Exercise brief — Look through the records below for the line with "based ICP-MS, which". Return that line and each one after it up to and including the line with "classmates?", exactly.

Extracted records —
-*-*-

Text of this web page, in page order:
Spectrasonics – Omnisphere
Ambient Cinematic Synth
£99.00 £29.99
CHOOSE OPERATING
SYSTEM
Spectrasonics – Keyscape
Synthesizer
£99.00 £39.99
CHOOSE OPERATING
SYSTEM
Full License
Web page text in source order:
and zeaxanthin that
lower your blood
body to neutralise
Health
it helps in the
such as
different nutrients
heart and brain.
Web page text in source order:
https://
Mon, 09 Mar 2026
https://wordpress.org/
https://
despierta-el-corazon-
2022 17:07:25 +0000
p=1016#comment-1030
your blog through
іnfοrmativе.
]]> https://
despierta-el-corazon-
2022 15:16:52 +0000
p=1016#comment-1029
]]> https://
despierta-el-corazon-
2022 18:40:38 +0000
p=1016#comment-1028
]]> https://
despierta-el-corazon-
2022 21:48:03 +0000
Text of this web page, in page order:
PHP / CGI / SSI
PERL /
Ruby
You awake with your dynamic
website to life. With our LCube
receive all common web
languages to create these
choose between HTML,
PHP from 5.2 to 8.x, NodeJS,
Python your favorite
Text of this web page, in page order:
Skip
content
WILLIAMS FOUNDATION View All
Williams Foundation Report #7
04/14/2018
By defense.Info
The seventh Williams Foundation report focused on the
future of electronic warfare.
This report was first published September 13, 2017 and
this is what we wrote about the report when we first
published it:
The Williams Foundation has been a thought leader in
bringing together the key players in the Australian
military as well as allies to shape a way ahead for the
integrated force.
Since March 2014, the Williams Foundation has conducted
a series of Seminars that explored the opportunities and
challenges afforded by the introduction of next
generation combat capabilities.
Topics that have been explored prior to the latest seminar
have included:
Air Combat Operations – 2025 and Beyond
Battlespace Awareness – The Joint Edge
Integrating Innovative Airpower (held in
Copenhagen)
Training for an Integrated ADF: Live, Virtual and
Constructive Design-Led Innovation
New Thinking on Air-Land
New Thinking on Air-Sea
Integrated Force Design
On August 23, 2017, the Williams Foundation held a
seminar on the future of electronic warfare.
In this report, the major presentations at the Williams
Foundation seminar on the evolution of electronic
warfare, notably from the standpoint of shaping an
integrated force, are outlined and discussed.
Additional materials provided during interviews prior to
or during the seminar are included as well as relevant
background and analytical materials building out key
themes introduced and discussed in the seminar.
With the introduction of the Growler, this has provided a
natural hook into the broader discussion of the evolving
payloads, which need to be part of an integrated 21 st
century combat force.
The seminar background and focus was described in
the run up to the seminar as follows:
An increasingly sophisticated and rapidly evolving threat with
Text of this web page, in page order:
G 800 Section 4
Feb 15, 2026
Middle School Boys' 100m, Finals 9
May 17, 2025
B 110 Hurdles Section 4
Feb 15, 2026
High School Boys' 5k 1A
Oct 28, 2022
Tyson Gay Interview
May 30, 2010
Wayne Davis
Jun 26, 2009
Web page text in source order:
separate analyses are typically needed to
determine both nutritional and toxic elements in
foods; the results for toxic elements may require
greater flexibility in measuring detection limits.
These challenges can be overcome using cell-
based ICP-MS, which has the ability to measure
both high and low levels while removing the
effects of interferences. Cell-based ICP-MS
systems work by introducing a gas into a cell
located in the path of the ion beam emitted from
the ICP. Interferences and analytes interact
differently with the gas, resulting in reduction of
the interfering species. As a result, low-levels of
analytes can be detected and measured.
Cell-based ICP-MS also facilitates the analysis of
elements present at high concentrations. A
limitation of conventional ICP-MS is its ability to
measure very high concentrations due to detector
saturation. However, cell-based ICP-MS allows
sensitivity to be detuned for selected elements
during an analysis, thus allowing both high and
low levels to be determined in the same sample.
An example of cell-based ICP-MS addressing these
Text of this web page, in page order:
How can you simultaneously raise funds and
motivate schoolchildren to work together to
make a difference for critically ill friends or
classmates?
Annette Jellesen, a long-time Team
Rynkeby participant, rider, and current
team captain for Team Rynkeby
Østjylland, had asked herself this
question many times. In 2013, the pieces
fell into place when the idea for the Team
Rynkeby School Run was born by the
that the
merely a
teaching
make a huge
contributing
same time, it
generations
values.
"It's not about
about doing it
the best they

-*-*-

Task answer —
based ICP-MS, which has the ability to measure
both high and low levels while removing the
effects of interferences. Cell-based ICP-MS
systems work by introducing a gas into a cell
located in the path of the ion beam emitted from
the ICP. Interferences and analytes interact
differently with the gas, resulting in reduction of
the interfering species. As a result, low-levels of
analytes can be detected and measured.
Cell-based ICP-MS also facilitates the analysis of
elements present at high concentrations. A
limitation of conventional ICP-MS is its ability to
measure very high concentrations due to detector
saturation. However, cell-based ICP-MS allows
sensitivity to be detuned for selected elements
during an analysis, thus allowing both high and
low levels to be determined in the same sample.
An example of cell-based ICP-MS addressing these
Text of this web page, in page order:
How can you simultaneously raise funds and
motivate schoolchildren to work together to
make a difference for critically ill friends or
classmates?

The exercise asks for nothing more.